Having read 350 of the 511 posts on that thread, my understanding is:
1) Resolve 16 began adding metadata tags for gamma to its exports.
2) Each video player (VLC, Vimeo, YT, QTX, QT7, and OS versions) responds differently to metadata tags and has different gamma defaults. This is why you see the same file with different gamma on the same screen.
3) DCP and broadcast also have gamma standards.
4) The best is an I/O device, calibrated display, and color management. Make an accurate grade on the calibrated display, then export the correct color-managed gamma for each deliverable.
5) A calibrated display reduces half of the possible variations between grade and delivery. Beyond that you will never solve infinite screens and infinite players. Give up and stay sane. No one will ever see your grade as it is in the color suite.

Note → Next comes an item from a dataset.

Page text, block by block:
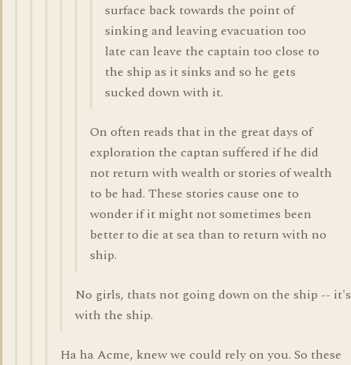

6) If you don't have a calibrated display and use a "close enough" computer monitor, you have exponentially more variables. Since YT, Vimeo, QTX all treat tags differently and your OS has gamma settings too, the Resolve GUI will not match all players and you don't really know what is happening. You can change the timeline gamma settings to match your delivery color space, or put a conversion LUT on a timeline node to get the Resolve GUI to look closer to your delivery player, but all of this is wonky and breaks things in other places. YMMV.
7) Use color bars. Use scopes.
This is a good article:
https://blog.frame.io/2019/10/14/gradin ... -delivery/Please correct my errors. I have not yet seen a summary like this. Perhaps this thread can be shorter than the first and useful for linking.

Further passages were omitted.